MATERIAL FOR THIS EXERCISE below:

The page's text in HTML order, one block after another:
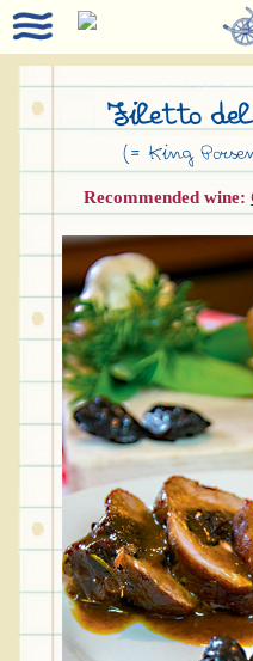
Filetto del
(= King
Recommended wine:
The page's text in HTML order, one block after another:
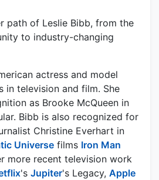
path of Leslie Bibb, from the
to industry-changing
actress and model
in television and film. She
as Brooke McQueen in
Bibb is also recognized for
Christine Everhart in
Universe films Iron Man
more recent television work
's Jupiter's Legacy, Apple
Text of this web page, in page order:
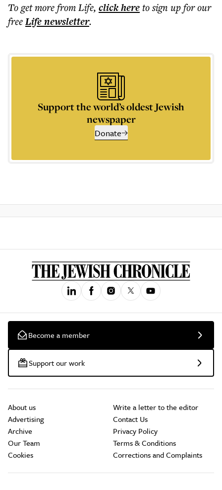
To get morefrom Life, click hereto sign up for our
freeLifenewsletter.
Support the world’s oldest Jewish
newspaper
Donate
Become a member
Support our work
About us
Advertising
Archive
Our Team
Cookies
Write a letter to the editor
Contact Us
Privacy Policy
Terms & Conditions
Corrections and Complaints
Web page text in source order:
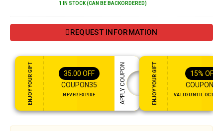
1 IN STOCK (CAN BE BACKORDERED)
REQUEST INFORMATION
ENJOY YOUR GIFT 35.00 OFF
COUPON35
NEVER EXPIRE APPLY COUPON ENJOY YOUR GIFT 15% OFF
COUPON15
VALID UNTIL OCT 31,
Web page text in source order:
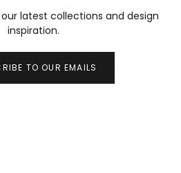
latest collections and design
inspiration.
TO OUR EMAILS
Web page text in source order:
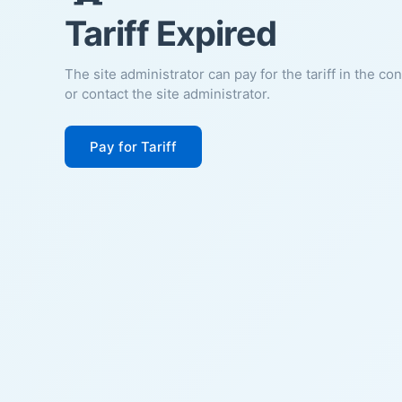
Tariff Expired
The site administrator can pay for the tariff in the
or contact the site administrator.
Pay for Tariff
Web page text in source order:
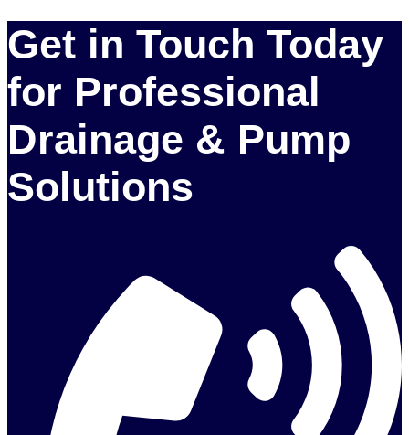
Get in Touch Today
for Professional
Drainage & Pump
Solutions
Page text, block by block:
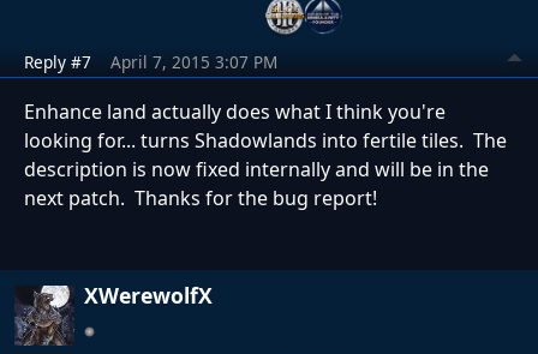
Reply #7 April 7, 2015 3:07 PM
Enhance land actually does what I think you're
looking for... turns Shadowlands into fertile tiles. The
description is now fixed internally and will be in the
next patch. Thanks for the bug report!
XWerewolfX
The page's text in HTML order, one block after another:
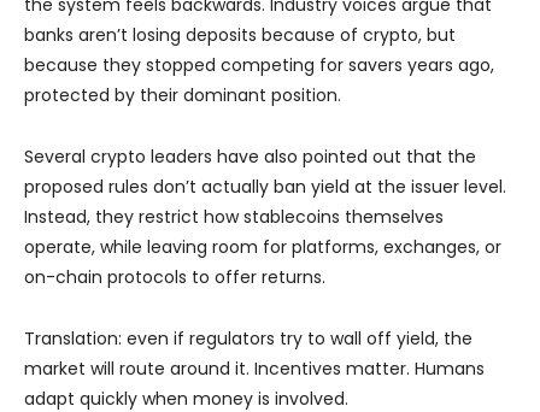
banks aren’t losing deposits because of crypto, but
because they stopped competing for savers years ago,
protected by their dominant position.
Several crypto leaders have also pointed out that the
proposed rules don’t actually ban yield at the issuer level.
Instead, they restrict how stablecoins themselves
operate, while leaving room for platforms, exchanges, or
on-chain protocols to offer returns.
Translation: even if regulators try to wall off yield, the
market will route around it. Incentives matter. Humans
adapt quickly when money is involved.
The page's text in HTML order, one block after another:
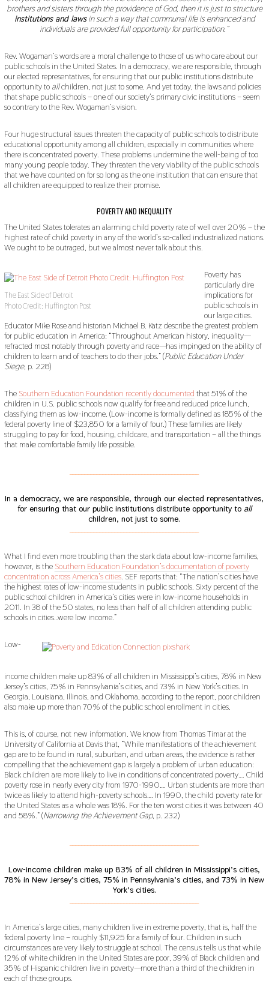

End of MATERIAL FOR THIS EXERCISE.

● **EXERCISE DETAILS**
Pictures are to be left out; the answer must otherwise be exactly the lines from the one with "Page text, block" through the final line of the entries above, both included.

● **RESPONSE AREA**
Page text, block by block:
Reply #7 April 7, 2015 3:07 PM
Enhance land actually does what I think you're
looking for... turns Shadowlands into fertile tiles. The
description is now fixed internally and will be in the
next patch. Thanks for the bug report!
XWerewolfX
The page's text in HTML order, one block after another:
banks aren’t losing deposits because of crypto, but
because they stopped competing for savers years ago,
protected by their dominant position.
Several crypto leaders have also pointed out that the
proposed rules don’t actually ban yield at the issuer level.
Instead, they restrict how stablecoins themselves
operate, while leaving room for platforms, exchanges, or
on-chain protocols to offer returns.
Translation: even if regulators try to wall off yield, the
market will route around it. Incentives matter. Humans
adapt quickly when money is involved.
The page's text in HTML order, one block after another:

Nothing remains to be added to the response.